*Data records*:
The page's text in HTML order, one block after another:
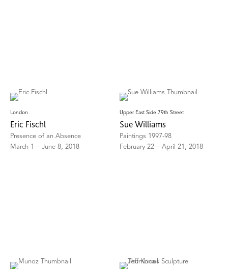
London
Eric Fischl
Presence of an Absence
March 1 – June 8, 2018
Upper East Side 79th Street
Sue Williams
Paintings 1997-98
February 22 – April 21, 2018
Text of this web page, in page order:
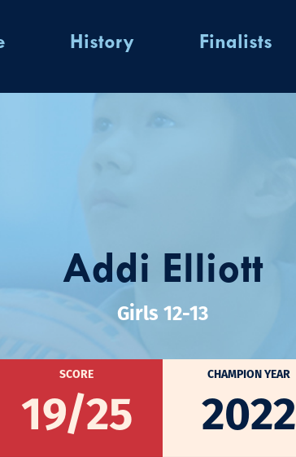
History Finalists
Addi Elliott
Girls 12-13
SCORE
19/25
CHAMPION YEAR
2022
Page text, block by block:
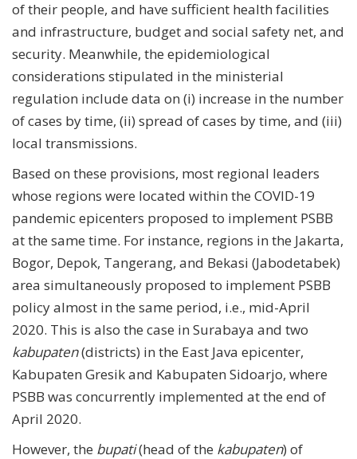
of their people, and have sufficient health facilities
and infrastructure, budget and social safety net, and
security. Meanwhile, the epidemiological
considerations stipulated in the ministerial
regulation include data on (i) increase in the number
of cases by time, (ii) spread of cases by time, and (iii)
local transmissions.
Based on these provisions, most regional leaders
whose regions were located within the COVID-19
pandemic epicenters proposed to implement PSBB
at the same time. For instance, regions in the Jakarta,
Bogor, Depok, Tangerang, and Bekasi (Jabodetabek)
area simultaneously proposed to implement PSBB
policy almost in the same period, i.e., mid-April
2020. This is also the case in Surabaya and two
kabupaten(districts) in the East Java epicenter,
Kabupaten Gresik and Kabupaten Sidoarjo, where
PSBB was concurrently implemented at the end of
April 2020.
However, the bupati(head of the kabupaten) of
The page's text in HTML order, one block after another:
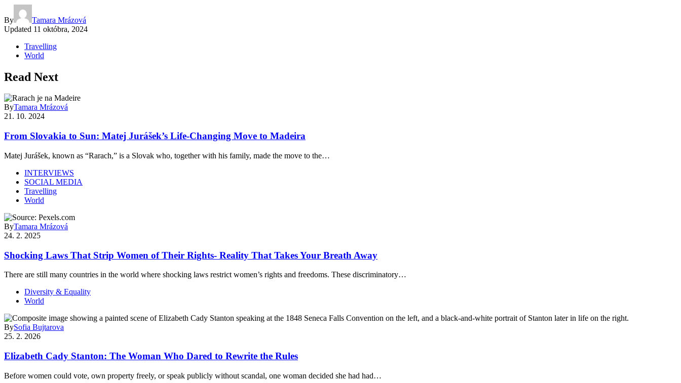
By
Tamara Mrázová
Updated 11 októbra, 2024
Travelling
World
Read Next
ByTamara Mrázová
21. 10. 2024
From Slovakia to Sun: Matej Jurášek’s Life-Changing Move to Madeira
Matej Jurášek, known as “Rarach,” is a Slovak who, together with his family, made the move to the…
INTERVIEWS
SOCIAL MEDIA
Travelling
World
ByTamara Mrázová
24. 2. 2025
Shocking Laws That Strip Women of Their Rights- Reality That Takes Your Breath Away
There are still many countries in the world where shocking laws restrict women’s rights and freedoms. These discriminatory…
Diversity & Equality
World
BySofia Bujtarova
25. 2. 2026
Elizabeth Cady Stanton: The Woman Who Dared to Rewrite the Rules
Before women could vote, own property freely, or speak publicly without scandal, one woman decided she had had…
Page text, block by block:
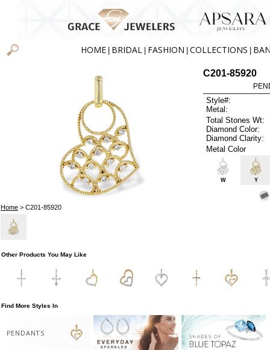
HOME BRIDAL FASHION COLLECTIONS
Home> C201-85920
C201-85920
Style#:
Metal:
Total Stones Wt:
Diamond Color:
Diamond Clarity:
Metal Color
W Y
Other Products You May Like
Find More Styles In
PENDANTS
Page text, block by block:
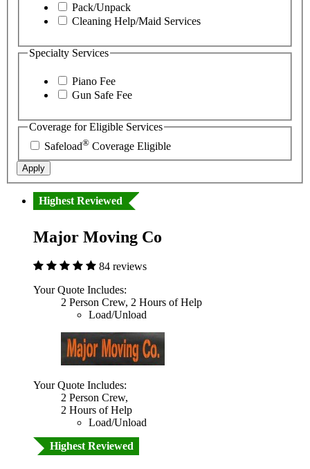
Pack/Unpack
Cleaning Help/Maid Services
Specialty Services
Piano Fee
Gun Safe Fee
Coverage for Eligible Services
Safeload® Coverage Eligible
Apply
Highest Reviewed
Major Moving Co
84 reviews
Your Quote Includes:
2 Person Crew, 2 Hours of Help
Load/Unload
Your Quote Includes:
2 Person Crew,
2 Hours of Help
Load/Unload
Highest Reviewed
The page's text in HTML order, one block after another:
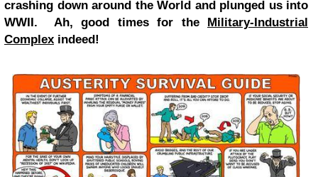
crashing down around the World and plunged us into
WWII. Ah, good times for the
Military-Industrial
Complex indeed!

--

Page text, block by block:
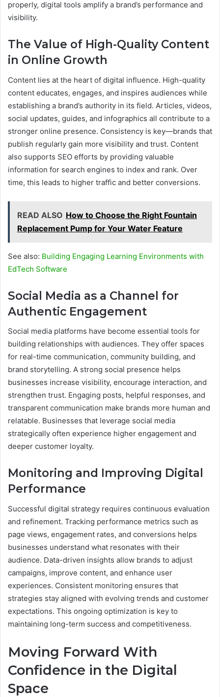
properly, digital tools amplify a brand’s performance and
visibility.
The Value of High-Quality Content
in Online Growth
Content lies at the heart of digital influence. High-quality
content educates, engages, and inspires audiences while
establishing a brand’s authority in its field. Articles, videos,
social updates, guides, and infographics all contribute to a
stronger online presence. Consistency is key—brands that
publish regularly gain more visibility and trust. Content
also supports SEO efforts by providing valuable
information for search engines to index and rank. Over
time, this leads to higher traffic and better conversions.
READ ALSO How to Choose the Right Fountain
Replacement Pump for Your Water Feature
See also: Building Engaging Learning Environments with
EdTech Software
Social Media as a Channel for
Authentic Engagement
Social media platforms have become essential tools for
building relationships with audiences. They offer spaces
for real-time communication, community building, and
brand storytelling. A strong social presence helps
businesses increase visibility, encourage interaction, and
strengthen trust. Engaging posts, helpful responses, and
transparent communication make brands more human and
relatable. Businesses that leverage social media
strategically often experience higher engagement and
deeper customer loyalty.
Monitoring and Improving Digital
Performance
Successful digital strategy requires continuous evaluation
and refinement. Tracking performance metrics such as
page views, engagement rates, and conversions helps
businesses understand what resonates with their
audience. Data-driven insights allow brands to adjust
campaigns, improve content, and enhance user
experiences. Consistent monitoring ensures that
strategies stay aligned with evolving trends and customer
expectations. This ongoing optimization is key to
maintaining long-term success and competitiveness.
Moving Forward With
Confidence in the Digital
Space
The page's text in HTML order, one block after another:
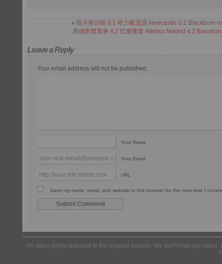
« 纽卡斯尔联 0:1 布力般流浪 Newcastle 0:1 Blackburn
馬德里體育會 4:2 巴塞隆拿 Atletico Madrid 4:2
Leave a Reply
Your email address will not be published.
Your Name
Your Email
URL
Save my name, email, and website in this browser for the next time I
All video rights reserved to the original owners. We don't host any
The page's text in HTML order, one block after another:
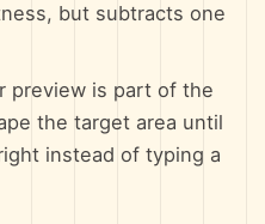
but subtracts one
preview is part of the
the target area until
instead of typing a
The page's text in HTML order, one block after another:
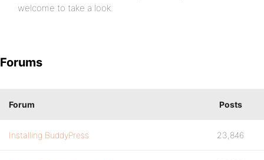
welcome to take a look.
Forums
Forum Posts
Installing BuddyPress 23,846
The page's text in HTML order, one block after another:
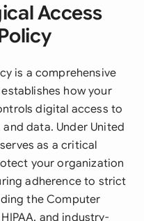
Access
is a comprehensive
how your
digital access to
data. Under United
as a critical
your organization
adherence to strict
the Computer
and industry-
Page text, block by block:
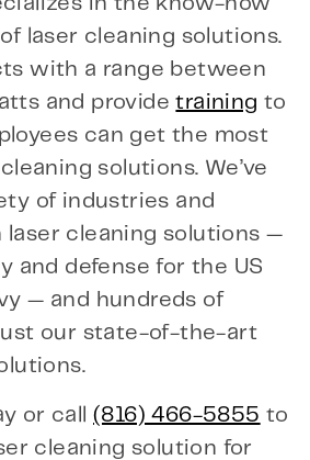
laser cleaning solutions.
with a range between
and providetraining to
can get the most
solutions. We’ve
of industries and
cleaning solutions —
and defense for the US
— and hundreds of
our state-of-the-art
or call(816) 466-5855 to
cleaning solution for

*Exercise requirements*:
Scan the data above; copy every line where "area" appears.

*Expected answer*:
area simultaneously proposed to implement PSBB
the target area until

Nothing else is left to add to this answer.